July 3rd, 2014 | Sterling
Instant Checks Could Equal Instant Trouble
As background checks have gained popularity and exposure, it’s no real surprise that their low-rent cousin, the “instant background check”, has popped up all over the internet. These types of companies promise valuable information about neighbors, friends, colleagues, dates or anyone else that you want to learn more about. The information contained in the reports can range from address history, criminal records, sex offender registries, marriage and divorce records, and other personal information. Although consumers may find this information useful for personal purposes, employers should steer well clear of any instant background checks when screening their employees.
A popular instant background checking company, Instant Checkmate has been criticized for allegedly providing inaccurate reports containing false or missing information. According to a recent story, consumer Chris Gardner revealed that the majority of the background reports he received from the company were not accurate. His own report claimed that he had a pilot license from 1969 when he was an infant and that he had a traffic violation when he was five. When he requested a refund for the $60 he paid, the company refused.
The media investigators reporting Gardner’s story looked into the matter further by running a search on Oregon governor, John Kitzhaber. The results yielded warnings of graphic content, which Instant Checkmate claimed simply meant that the report was detailed. The company also noted that they rely on public records and therefore, the information may not be 100% accurate.
Instant Checkmate was charged by the Federal Trade Commission (FTC) in March 2013 for offering background checks for job applicants and renters without taking measures to ensure the accuracy of information reported through the website. The company was fined $525,000 and was required to make changes in order to follow the law.
Since the story broke and the FTC imposed its financial penalty, Instant Checkmate has added warnings to its website that the information is not to be used for employment purposes and that it is not considered a consumer reporting agency under the FCRA.

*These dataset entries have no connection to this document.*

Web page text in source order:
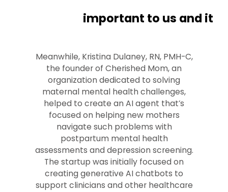
Meanwhile, Kristina Dulaney, RN, PMH-C,
the founder of Cherished Mom, an
organization dedicated to solving
maternal mental health challenges,
helped to create an AI agent that’s
focused on helping new mothers
navigate such problems with
postpartum mental health
assessments and depression screening.
The startup was initially focused on
creating generative AI chatbots to
support clinicians and other healthcare
important to us and it
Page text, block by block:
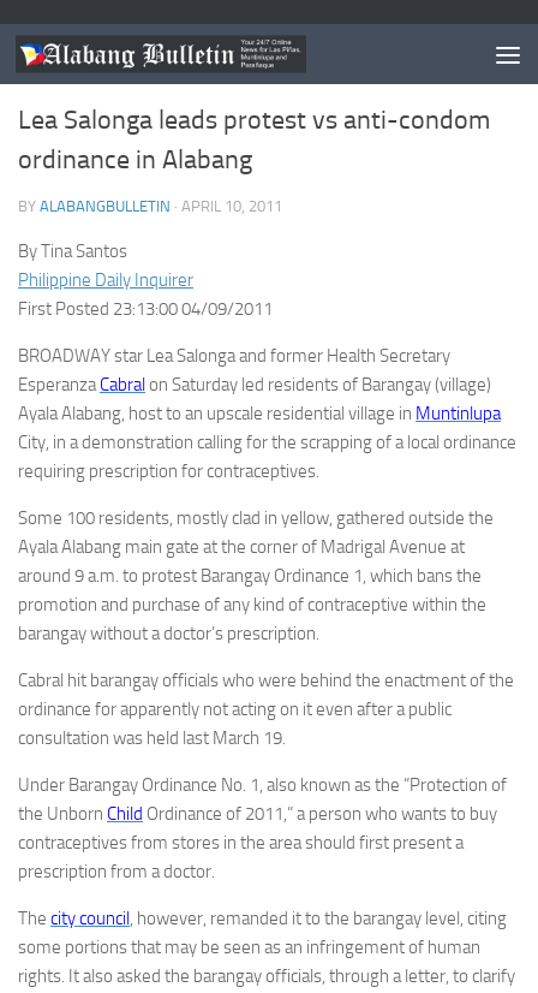
MUNTINLUPA/NEWS
Lea Salonga leads protest vs anti-condom
ordinance in Alabang
BY ALABANGBULLETIN · APRIL 10, 2011
By Tina Santos
Philippine Daily Inquirer
First Posted 23:13:00 04/09/2011
BROADWAY star Lea Salonga and former Health Secretary
EsperanzaCabralon Saturday led residents of Barangay (village)
Ayala Alabang, host to an upscale residential village in Muntinlupa
City, in a demonstration calling for the scrapping of a local ordinance
requiring prescription for contraceptives.
Some 100 residents, mostly clad in yellow, gathered outside the
Ayala Alabang main gate at the corner of Madrigal Avenue at
around 9 a.m. to protest Barangay Ordinance 1, which bans the
promotion and purchase of any kind of contraceptive within the
barangay without a doctor’s prescription.
Cabral hit barangay officials who were behind the enactment of the
ordinance for apparently not acting on it even after a public
consultation was held last March 19.
Under Barangay Ordinance No. 1, also known as the “Protection of
the Unborn Child Ordinance of 2011,” a person who wants to buy
contraceptives from stores in the area should first present a
prescription from a doctor.
The city council, however, remanded it to the barangay level, citing
some portions that may be seen as an infringement of human
rights. It also asked the barangay officials, through a letter, to clarify
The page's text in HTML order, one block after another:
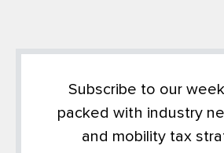
Subscribe to our
packed with industry
and mobility tax
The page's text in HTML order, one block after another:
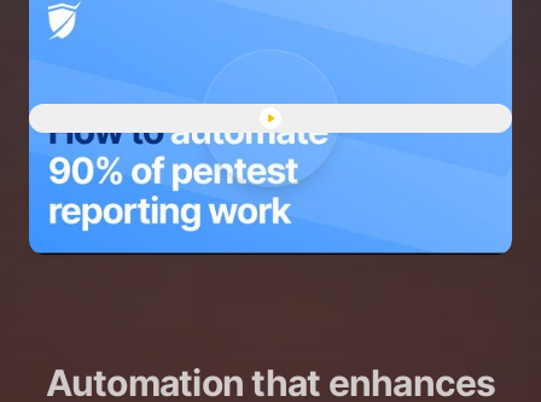
Play "Pentest reports demo"
Automation that enhances
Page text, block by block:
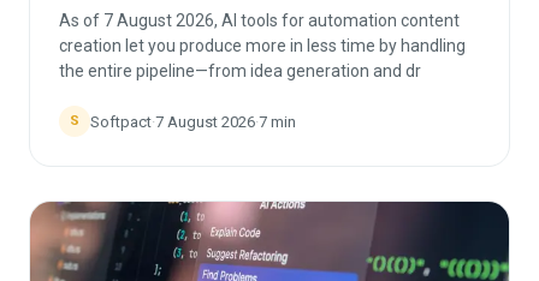
As of 7 August 2026, AI tools for automation content
creation let you produce more in less time by handling
the entire pipeline—from idea generation and dr
S Softpact·7 August 2026·7 min
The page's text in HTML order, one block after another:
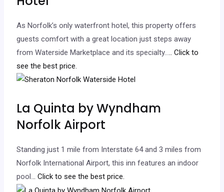
As Norfolk’s only waterfront hotel, this property offers
guests comfort with a great location just steps away
from Waterside Marketplace and its specialty…
.. Click to
see the best price.
La Quinta by Wyndham
Norfolk Airport
Standing just 1 mile from Interstate 64 and 3 miles from
Norfolk International Airport, this inn features an indoor
pool... Click to see the best price.
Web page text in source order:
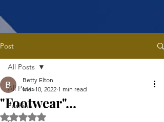
Post
All Posts
Fashion
All Posts
"Footwear"...
Betty Elton
Mar 10, 2022 1 min read
Rated NaN out of 5 stars.
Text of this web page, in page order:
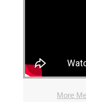
More
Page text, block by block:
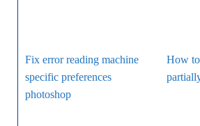
Fix error reading machine
specific preferences
photoshop
How
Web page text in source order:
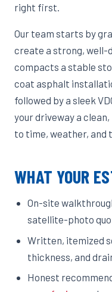
right first.
Our team starts by
create a strong, well-
compacts a stable
coat asphalt
followed by a sleek
your driveway a
to time, weather, and
WHAT YOUR
On-site
satellite-photo
Written, itemized
thickness, and
Honest
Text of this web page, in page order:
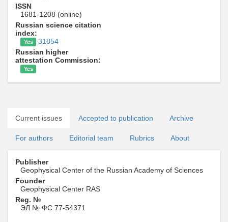
ISSN
1681-1208 (online)
Russian science citation
index:
Yes
31854
Russian higher
attestation Commission:
Yes
Current issues Accepted to publication Archive
For authors Editorial team Rubrics About
Publisher
Geophysical Center of the Russian Academy of Sciences
Founder
Geophysical Center RAS
Reg. №
ЭЛ № ФС 77-54371
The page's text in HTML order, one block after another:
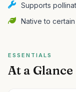
Supports
Native to
ESSENTIALS
At a Glance
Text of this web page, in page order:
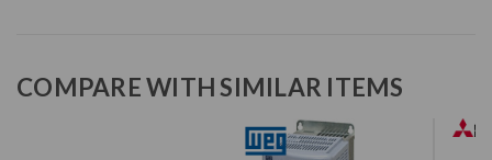
COMPARE WITH SIMILAR ITEMS
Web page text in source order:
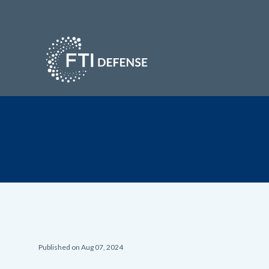
Published on Aug 07, 2024
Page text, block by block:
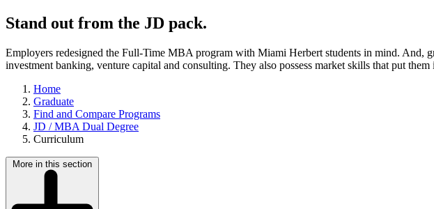
Stand out from the JD pack.
Employers redesigned the Full-Time MBA program with Miami Herbert students in mind. And,
investment banking, venture capital and consulting. They also possess market skills that put
Home
Graduate
Find and Compare Programs
JD / MBA Dual Degree
Curriculum
More in this section
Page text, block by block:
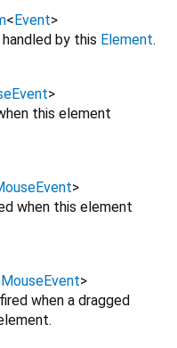
<Event>
by this Element.
>
this element
>
when this element
MouseEvent>
when a dragged
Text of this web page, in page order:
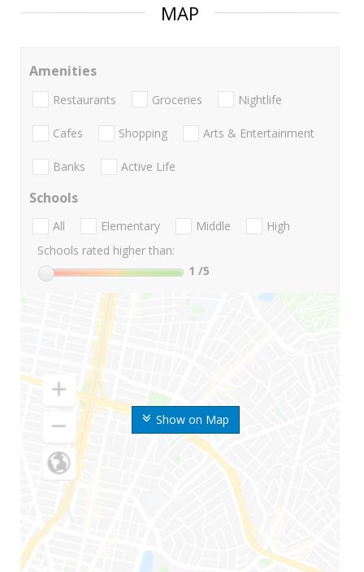
MAP
Show on Map
Amenities
Restaurants Groceries Nightlife
Cafes Shopping Arts & Entertainment
Banks Active Life
Schools
All Elementary Middle
High
Schools rated higher than:
1 /5
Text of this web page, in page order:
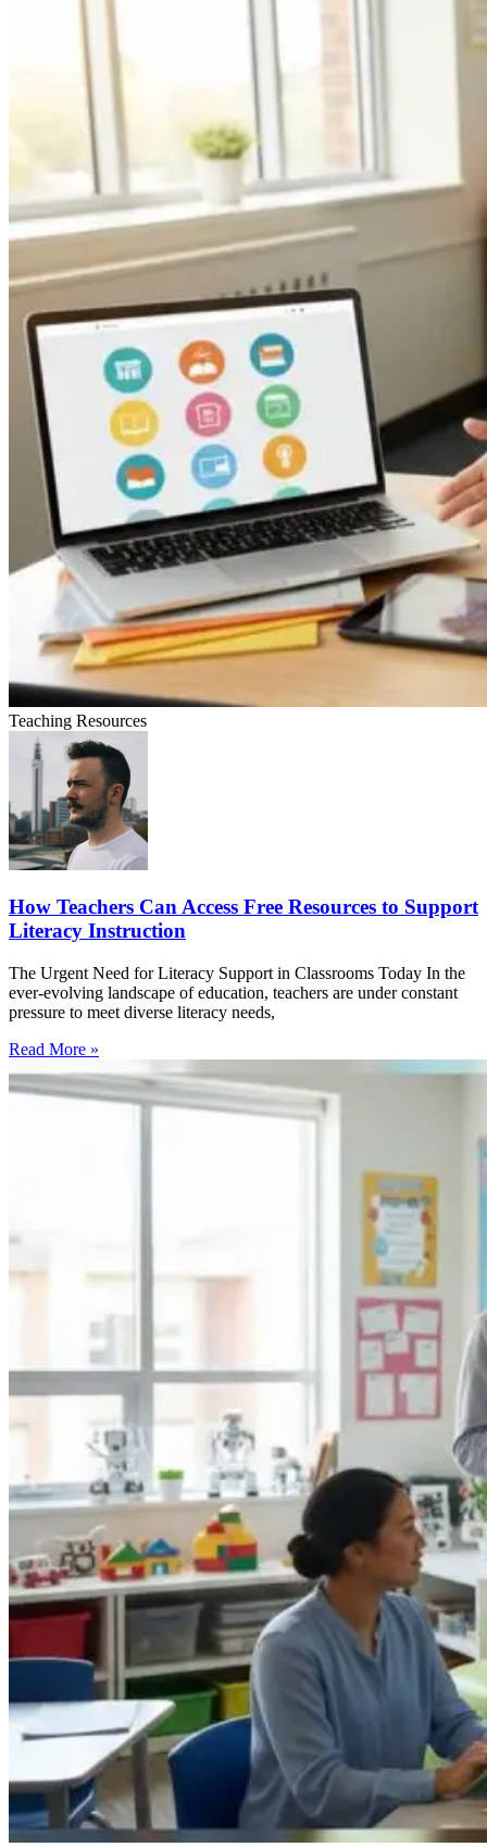
Teaching Resources
How Teachers Can Access Free Resources to Support
Literacy Instruction
The Urgent Need for Literacy Support in Classrooms Today In the
ever-evolving landscape of education, teachers are under constant
pressure to meet diverse literacy needs,
Read More »
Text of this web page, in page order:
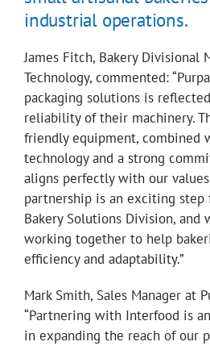
industrial operations.
James Fitch, Bakery Divisional
Technology, commented:
packaging solutions is
reliability of their machinery.
friendly equipment, combined
technology and a strong
aligns perfectly with our
partnership is an exciting step
Bakery Solutions Division, and
working together to help
efficiency and adaptability.”
Mark Smith, Sales Manager at
“Partnering with Interfood is
in expanding the reach of our

For employers who may be tempted by the promise of the instant or inexpensive checks produced by a public record database, they should reconsider their options as this choice could result in inaccurate information and possible legal action. Since public record databases work by matching personal information, the results often report information on individuals with a similar name or date of birth. Instant background checks can also lead to a false sense of security for employers as the results are not comprehensive and may not include felonies, misdemeanors or other reportable information that would reasonably result in an adverse hiring decision.
The fact of the matter is that offering instant public records searches for employment purposes is generally not compliant with the FCRA. Though public record searches can be a useful addition to a background screening program, they must be used in a compliant manner, which requires using reasonable procedures to ensure maximum possible accuracy. Ultimately, the best way for employers to satisfy their obligations is by contracting a reputable and NAPBS Accredited background screening provider.